**What you have to do:**
Each entry that follows must be output without any deviation.

[Collection entries]
'''
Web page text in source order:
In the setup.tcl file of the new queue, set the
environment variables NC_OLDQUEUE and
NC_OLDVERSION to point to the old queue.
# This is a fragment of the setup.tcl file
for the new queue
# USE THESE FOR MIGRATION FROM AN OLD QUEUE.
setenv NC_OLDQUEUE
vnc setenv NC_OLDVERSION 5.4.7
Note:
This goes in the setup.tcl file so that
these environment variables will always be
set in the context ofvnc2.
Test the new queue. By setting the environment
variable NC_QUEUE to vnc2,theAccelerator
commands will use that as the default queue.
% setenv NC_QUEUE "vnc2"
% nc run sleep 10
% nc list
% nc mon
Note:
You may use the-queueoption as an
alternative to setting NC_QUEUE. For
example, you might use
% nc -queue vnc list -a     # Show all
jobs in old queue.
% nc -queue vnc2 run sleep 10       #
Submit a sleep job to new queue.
'''
**Task output:**
Web page text in source order:
In the setup.tcl file of the new queue, set the
environment variables NC_OLDQUEUE and
NC_OLDVERSION to point to the old queue.
# This is a fragment of the setup.tcl file
for the new queue
# USE THESE FOR MIGRATION FROM AN OLD QUEUE.
setenv NC_OLDQUEUE
vnc setenv NC_OLDVERSION 5.4.7
Note:
This goes in the setup.tcl file so that
these environment variables will always be
set in the context ofvnc2.
Test the new queue. By setting the environment
variable NC_QUEUE to vnc2,theAccelerator
commands will use that as the default queue.
% setenv NC_QUEUE "vnc2"
% nc run sleep 10
% nc list
% nc mon
Note:
You may use the-queueoption as an
alternative to setting NC_QUEUE. For
example, you might use
% nc -queue vnc list -a     # Show all
jobs in old queue.
% nc -queue vnc2 run sleep 10       #
Submit a sleep job to new queue.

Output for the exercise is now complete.